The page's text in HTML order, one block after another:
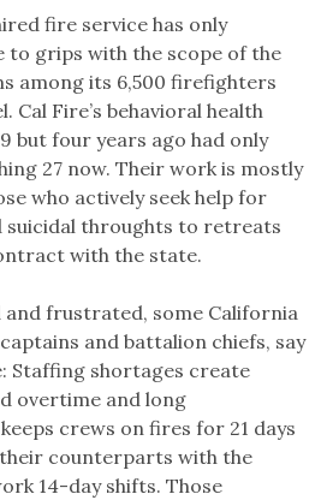
fire service has only
grips with the scope of the
among its 6,500 firefighters
Cal Fire’s behavioral health
but four years ago had only
27 now. Their work is mostly
who actively seek help for
suicidal throughts to retreats
with the state.
frustrated, some California
and battalion chiefs, say
Staffing shortages create
overtime and long
crews on fires for 21 days
counterparts with the
14-day shifts. Those
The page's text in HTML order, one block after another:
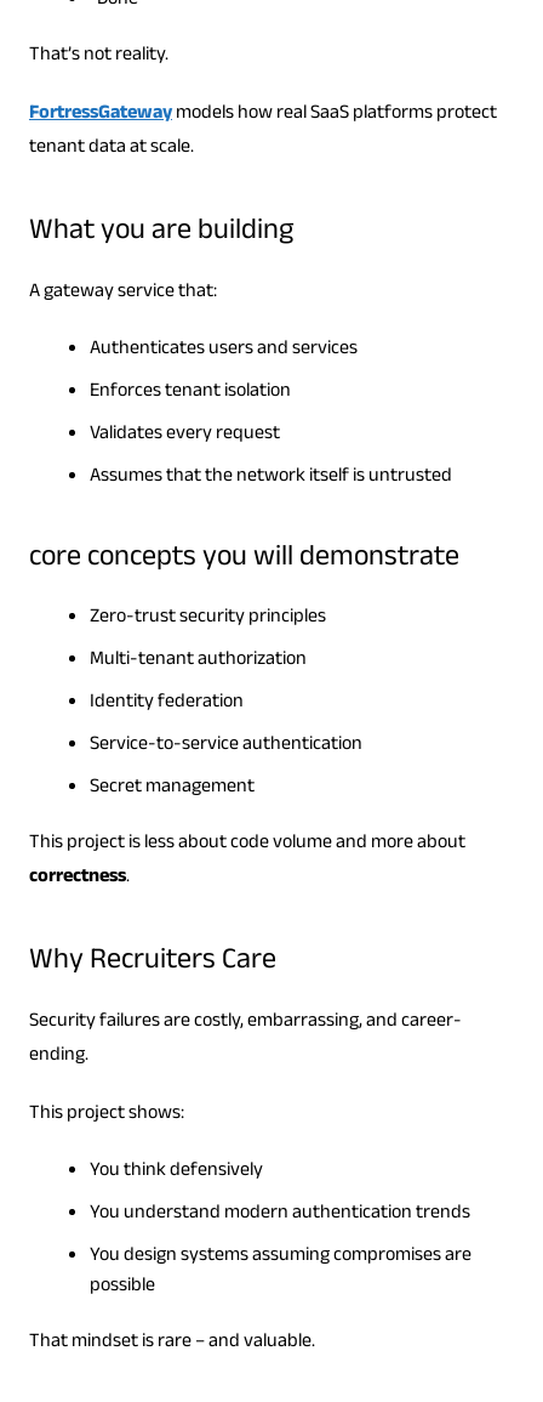
That’s not reality.
FortressGatewaymodels how real SaaS platforms protect
tenant data at scale.
What you are building
A gateway service that:
Authenticates users and services
Enforces tenant isolation
Validates every request
Assumes that the network itself is untrusted
core concepts you will demonstrate
Zero-trust security principles
Multi-tenant authorization
Identity federation
Service-to-service authentication
Secret management
This project is less about code volume and more about
correctness.
Why Recruiters Care
Security failures are costly, embarrassing, and career-
ending.
This project shows:
You think defensively
You understand modern authentication trends
You design systems assuming compromises are
possible
That mindset is rare – and valuable.
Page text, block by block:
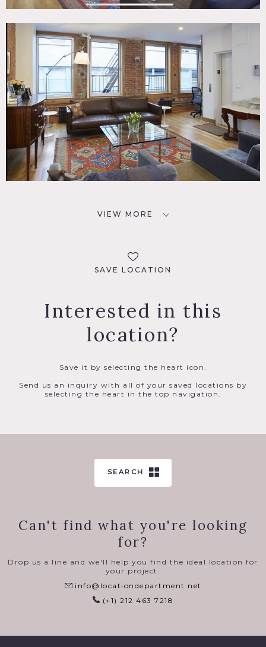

# # # # # # #

§ Instructions for the task
Could you return exactly the lines above from the line with "A gateway service" to the line with "This project is", both included, and nothing else?

§ Answer space
A gateway service that:
Authenticates users and services
Enforces tenant isolation
Validates every request
Assumes that the network itself is untrusted
core concepts you will demonstrate
Zero-trust security principles
Multi-tenant authorization
Identity federation
Service-to-service authentication
Secret management
This project is less about code volume and more about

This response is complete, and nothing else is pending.